EXERCISE BRIEF:
Scan the records for the line containing "PRINCE OF PERSIA". From there through the last line, write out each line exactly.

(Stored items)
——————————

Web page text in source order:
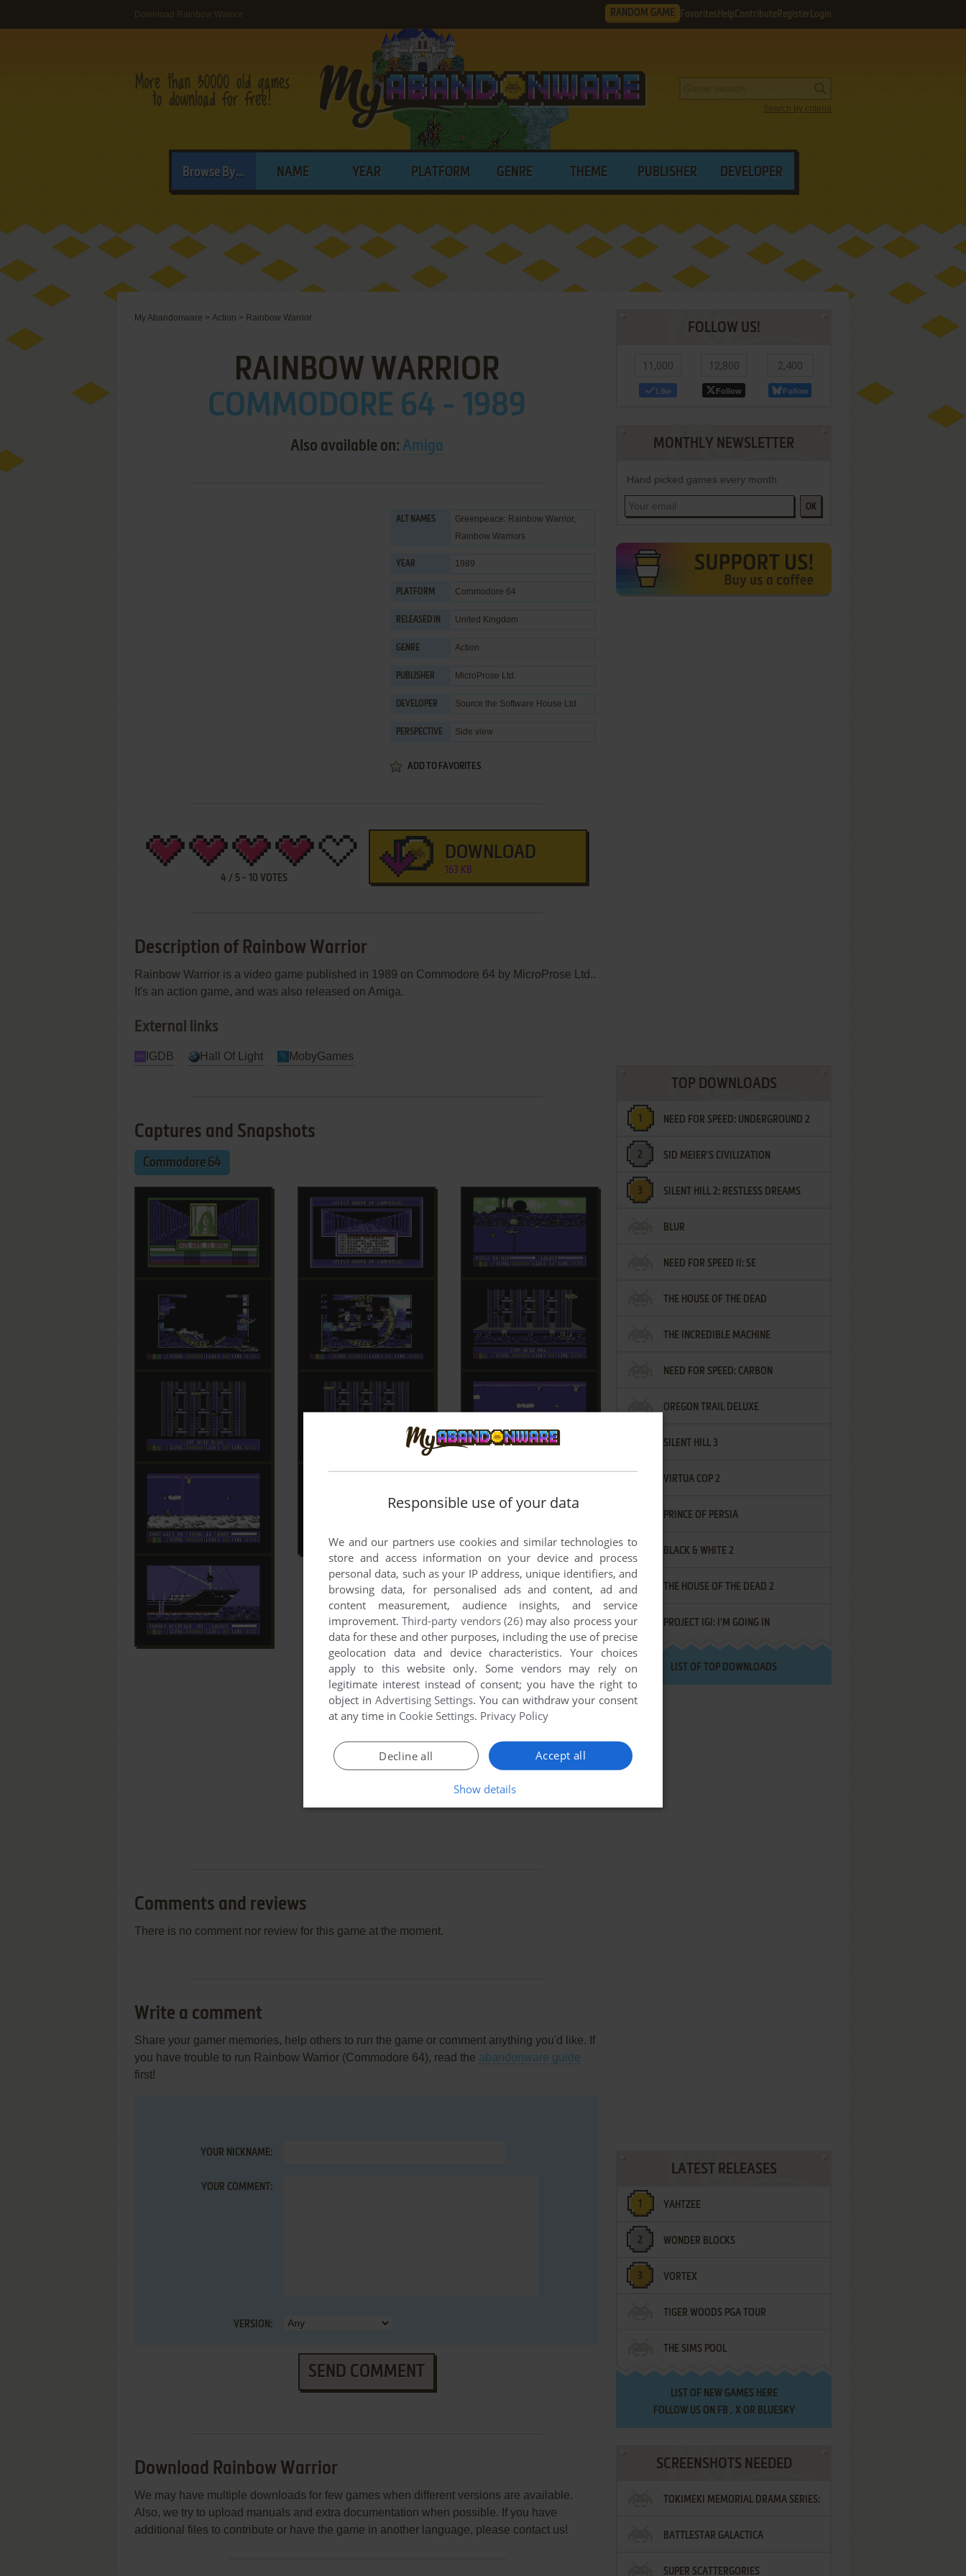
Download Rainbow Warrior RANDOM GAME Favorites HelpContribute Register Login
Search by criteria
Browse By... NAME YEAR PLATFORM GENRE THEME PUBLISHER DEVELOPER
My Abandonware > Action > Rainbow Warrior
RAINBOW WARRIOR
COMMODORE 64 - 1989
Also available on: Amiga
ALT NAMES
Greenpeace: Rainbow Warrior,
Rainbow Warriors
YEAR 1989
PLATFORM Commodore 64
RELEASED IN United Kingdom
GENRE Action
PUBLISHER MicroProse Ltd.
DEVELOPER Source the Software House Ltd.
PERSPECTIVE Side view
ADD TO FAVORITES
4 / 5 - 10 VOTES
DOWNLOAD
163 KB
Description of Rainbow Warrior
Rainbow Warrior is a video game published in 1989 on Commodore 64 by MicroProse Ltd..
It's an action game, and was also released on Amiga.
External links
IGDB Hall Of Light MobyGames
Captures and Snapshots
Commodore 64
Comments and reviews
There is no comment nor review for this game at the moment.
Write a comment
Share your gamer memories, help others to run the game or comment anything you'd like. If
you have trouble to run Rainbow Warrior (Commodore 64), read the abandonware guide
first!
YOUR NICKNAME:
YOUR COMMENT:
VERSION:
SEND COMMENT
Download Rainbow Warrior
We may have multiple downloads for few games when different versions are available.
Also, we try to upload manuals and extra documentation when possible. If you have
additional files to contribute or have the game in another language, please contact us!
FOLLOW US!
11,000
Like
12,800
Follow
2,400
Follow
MONTHLY NEWSLETTER
Hand picked games every month
OK
TOP DOWNLOADS
NEED FOR SPEED: UNDERGROUND 2
SID MEIER'S CIVILIZATION
SILENT HILL 2: RESTLESS DREAMS
BLUR
NEED FOR SPEED II: SE
THE HOUSE OF THE DEAD
THE INCREDIBLE MACHINE
NEED FOR SPEED: CARBON
OREGON TRAIL DELUXE
SILENT HILL 3
VIRTUA COP 2
PRINCE OF PERSIA
BLACK & WHITE 2
THE HOUSE OF THE DEAD 2
PROJECT IGI: I'M GOING IN
LIST OF TOP DOWNLOADS
LATEST RELEASES
YAHTZEE
WONDER BLOCKS
VORTEX
TIGER WOODS PGA TOUR
THE SIMS POOL
LIST OF NEW GAMES HERE
FOLLOW US ON FB , XOR BLUESKY
SCREENSHOTS NEEDED
TOKIMEKI MEMORIAL DRAMA SERIES:
VOL.2 - IRODORI NO LOVE SONG
BATTLESTAR GALACTICA
SUPER SCATTERGORIES
Responsible use of your data
We and our partners use cookies and similar technologies to
store and access information on your device and process
personal data, such as your IP address, unique identifiers, and
browsing data, for personalised ads and content, ad and
content measurement, audience insights, and service
improvement.Third-party vendors (26)may also process your
data for these and other purposes, including the use of precise
geolocation data and device characteristics. Your choices
apply to this website only. Some vendors may rely on
legitimate interest instead of consent; you have the right to
object in Advertising Settings. You can withdraw your consent
at any time in Cookie Settings. Privacy Policy
Accept all
Decline all
Show details

——————————

OUTPUT FOR THIS EXERCISE:
PRINCE OF PERSIA
BLACK & WHITE 2
THE HOUSE OF THE DEAD 2
PROJECT IGI: I'M GOING IN
LIST OF TOP DOWNLOADS
LATEST RELEASES
YAHTZEE
WONDER BLOCKS
VORTEX
TIGER WOODS PGA TOUR
THE SIMS POOL
LIST OF NEW GAMES HERE
FOLLOW US ON FB , XOR BLUESKY
SCREENSHOTS NEEDED
TOKIMEKI MEMORIAL DRAMA SERIES:
VOL.2 - IRODORI NO LOVE SONG
BATTLESTAR GALACTICA
SUPER SCATTERGORIES
Responsible use of your data
We and our partners use cookies and similar technologies to
store and access information on your device and process
personal data, such as your IP address, unique identifiers, and
browsing data, for personalised ads and content, ad and
content measurement, audience insights, and service
improvement.Third-party vendors (26)may also process your
data for these and other purposes, including the use of precise
geolocation data and device characteristics. Your choices
apply to this website only. Some vendors may rely on
legitimate interest instead of consent; you have the right to
object in Advertising Settings. You can withdraw your consent
at any time in Cookie Settings. Privacy Policy
Accept all
Decline all
Show details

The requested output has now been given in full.